Dieu seul, chrétiens, est le Père des lumières; et une créature ne peut être véritablement éclairée, qu'autant qu'elle s'approche de Dieu, et que Dieu se communique à elle. Tel fut aussi le grand principe de l'éminente sagesse qui parut dans la conduite de l'illustre et glorieuse Geneviève; c'étoit une simple fille, il est vrai; mais par un merveilleux effet de la grâce, cette simple fille trouva le moyen de s'unir à Dieu, dès l'instant qu'elle fut capable de le connoître, et Dieu réciproquement prit plaisir à répandre sur elle la plénitude de ses dons et de son esprit : voilà ce qui a relevé sa simplicité, et ce qui lui a donné dans l'opinion même des hommes, cet ascendant admirable au-dessus de toute la prudence du siècle.

Il falloit bien que Geneviève, tout ignorante et toute grossière qu'elle étoit d'ailleurs, eût de hautes idées de Dieu, puisque dès sa première jeunesse elle se dévoua à lui de la manière la plus parfaite.

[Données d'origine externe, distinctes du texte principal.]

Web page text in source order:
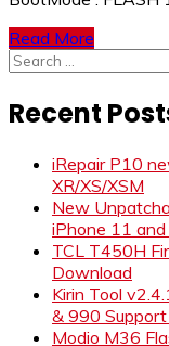
Read More
Search
for:
Recent
iRepair P10
XR/XS/XSM
New
iPhone 11
TCL T450H
Download
Kirin Tool
& 990 Support
Modio M36

Ce fut peu pour elle de dépendre de Dieu comme sujette; elle voulut lui appartenir comme épouse. Comprenant que celui qu'elle servoit étoit un pur esprit, pour contracter avec lui une sainte alliance, elle fit un divorce éternel avec la chair: sachant que par un amour spécial de la virginité, il s'étoit fait le fils d'une vierge, elle forma, pour le concevoir dans son cœur, le dessein de demeurer vierge; et pour l'être avec plus de mérite, elle voulut l'être par engagement, par vou, par une profession solennelle; car elle étoit dès-lors instruite et bien persuadée de cette théologie de saint Paul, que quiconque se lie à Dieu, devient un même esprit avec lui ; et elle n'ignoroit pas qu'une vierge dans le christianisme, je dis une vierge par choix et par état, est autant élevée au-dessus du reste des fidèles, qu'une épouse de Dieu l'est au-des

sus des serviteurs, ou, pour m'exprimer encore comme l'Apôtre, au-dessus des domestiques de Dieu. C'est dans ces sentimens que Geneviève voue à Dieu sa virginité, et qu'elle lui fait tout à la fois le sacrifice de son corps et de son ame; ne voulant plus disposer de l'un ni de l'autre, même légitimement; renonçant avec joie à sa liberté, dans une chose où elle trouve un souverain bonheur à n'avoir plus de liberté ; et ajoutant aux obligations communes de son baptême celle qui devoit lui tenir lieu de second baptême, puisque selon saint Cyprien, l'obligation des vierges est une espèce de sacrement qui met dans elles le comble et la perfection au sacrement de la foi.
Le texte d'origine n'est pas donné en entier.